Introductory spiel: One of my more recent books, Not Seeing God: Atheism in the 21st Century (UK), has a plethora of gems in it for the reader and a smorgasbord of variety. It was a labour of love and was particularly rewarding due to the fact that so many great writers had been involved in the production of the book. There were some 24 writers from the ranks of Patheos Nonreligious and they all did their bit to make the project a really good looking, good feeling, and intellectually stimulating affair.
There is a great variety of writing and subject matter on offer, in the book, with the first section (Part One: DECONSTRUCTING GOD) dealing with philosophical, moral and theological issues with the God concept. The second section (Part Two: REFLECTING ON GODLESSNESS IN MODERN SOCIETY), deals with atheism within various contexts in modern society, from cinema to the military, politics to education. The final piece of the puzzle (Part Three: LOOKING TOWARD A FUTURE IN A GODLESS WORLD) asks the reader where we go from here, and seeks to give a few answers.
I am going to split up my opening chapter to the book over a number of posts here. All of that which I will excerpt has been the subject of various posts over time. After all, you are my sounding board. Here goes. This is the seventh piece in the series.
Why don’t we photosynthesize?
Let’s get back to God’s creating us. It turns out that mere existence is predicated upon a whole raft of pain and suffering. Carnivorousness is a system whereby, in order to just exist, many organisms require the pain and death of other organisms. This happens, literally, on an industrial scale, from farming to the Serengeti. I once watched an online video of a water buffalo being eaten alive by a pride of lions just so I could understand this point.
It was terrible.
But that’s life, or death as may be. And it has happened for a very long time. All that pain and suffering―every unit―has been built into the design of so many organisms.
It doesn’t have to be that way. God could have it any other way, surely, with his omni-skills? Carnivorousness can’t be necessary, can it? We could, for example, all photosynthesize. All organisms could derive all of the energy from the sun, thus not necessitating the death of other animals. God could either cook the physical constant to allow for this, or simply allow for perpetual miracles to take place in every organism.
You can take this a step or two further. We don’t actually need energy. Conceptually, God could have created organisms, or a whole system, that didn’t revolve around our understanding of energy.
No, further still, God did not need to create a physical world at all. God could just have created heaven, and populated heaven directly.
[Here is a video I did on this topic when I was young and without grey hair…
(The Little Book of Unholy Questions paperback is presently on offer on Amazon, but that will not last if ordered!)
And this is from a previous piece on this topic:
The Problem of Evil is usually stated as something like this:
- If an all-powerful and perfectly good god exists, then evil does not.

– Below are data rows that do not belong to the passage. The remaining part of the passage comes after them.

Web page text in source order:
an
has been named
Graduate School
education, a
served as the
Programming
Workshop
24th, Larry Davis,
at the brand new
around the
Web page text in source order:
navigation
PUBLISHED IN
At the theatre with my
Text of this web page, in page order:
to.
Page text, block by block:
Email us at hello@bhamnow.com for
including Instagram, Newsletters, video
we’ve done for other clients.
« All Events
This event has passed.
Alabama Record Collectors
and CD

- There is evil in the world.
- Therefore, an all-powerful and perfectly good god does not exist.
Here is a better version:
- There exist instances of intense suffering which an omnipotent, omniscient being could have prevented without thereby losing some greater good or permitting some evil equally bad or worse.
- An omniscient, wholly good being would prevent the occurrence of any intense suffering it could, unless it could not do so without thereby losing some greater good or permitting some evil equally bad or worse.

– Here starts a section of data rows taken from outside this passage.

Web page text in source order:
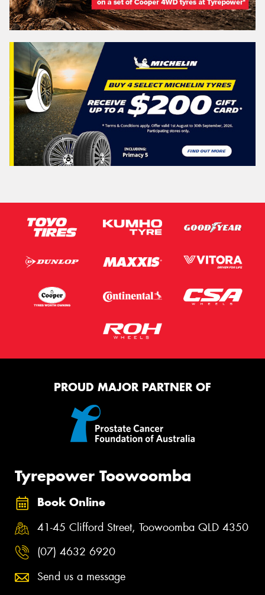
PROUD MAJOR PARTNER OF
Tyrepower Toowoomba
Book Online
41-45 Clifford Street, Toowoomba QLD 4350
(07) 4632 6920
Send us a message

- (Therefore) There does not exist an omnipotent, omniscient, wholly good being.
It is better because it talks about evil as being gratuitous or not. The evil in the world can still logically exist, as long as it is not gratuitous (i.e. serves a purpose). With regards to the question about photosynthesis, the idea is that eating meat and causing animal pain and death must be necessary for some other, greater good.
The Christian is in the position of being able to say, as they always do, that this is logically possible. This, however, is not good enough. It falls into the fallacy of what Richard Carrier calls possibiliter ergo probabiliter. In other words, something is possible, and so therefore it becomes probable. This is not, for me at any rate, an epistemologically good method. If I went through my life believing things because they were possible and not probable, I would get into some serious trouble.
The Christian would no doubt claim that the rest of the evidence for God means that the evidence for it not being gratuitous is good and makes the conclusion that there is a greater good probable. Again, this is not good enough for me. And if this is the case, then God could surely communicate that there is a greater good, not least what that greater good is. Many Christians argue that we cannot know the mind of God and we might not understand what the greater good might be. I think this is vastly underrating human understanding and is effectively laughable.
In sum, the fact that a vast number of animals eat other animals in order to survive, meaning that there is an incredible amount of pain and suffering on earth just so that animals can merely survive, raises some really difficult questions for the theist, and ones which are only ever answered with get-out-of-jail free cards employing the omniscience escape clause. And I just don’t think that’s good enough.
I asked this question to William Lane Craig at the Stephen Law debate in London after their debate a few years ago. He had no answer, though declared it was a great question. There you go.]